Retention is the new acquisition. Spend time and focus giving attention to your existing community, and they will help you grow without you even trying - AKA 'Word of Mouth'.

One of the best pieces of social media is the ability for ever-day consumers to voice their opinions and speak directly with/at an organization. This also provides the business the opportunity to respond in a very personal manor with either existing or prospective clients/customers.

Facebook is a great place to encourage your readers to ask questions, post stories and share ideas with your company. The key to making this work is your response as a business. Anytime someone posts about your business, or posts on your Facebook page, take the time to respond. Give a thoughtful, but short and meaningful response to the question or comment. This gives the user sense that they are not only being heard but responded to. When dealing with large organizations, this is vitally important for many users and often if they have a good experience with a direct conversation with a business, the very next thing they do is tell their social network about that good experience.

Related Story: In response to staggeringly low customer satisfaction ratings, Comcast developed a social plan in which they actively searched for people posting negative statuses or tweets about Comcast. They would then directly contact that person with a big discount on their next bill and an apology. Those customers then went BACK on their social networks and gushed about how great Comcast was for recognizing and responding to their complaint - thus improving the overall image of Comcast.

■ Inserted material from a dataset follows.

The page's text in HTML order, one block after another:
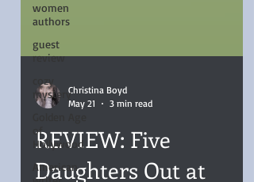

The moral of this story is that the closer attention you pay to your existing audience, the more they will work for you in generating likes and readership. On the flip-side of the same coin, a user-base can break you as fast as they make you. Always give them a reason to walk away happy, especially in a social setting.

Maintaining your existing audience and encouraging them to help you grow can take a while, but in the long run will provide you with more likes than almost any other method.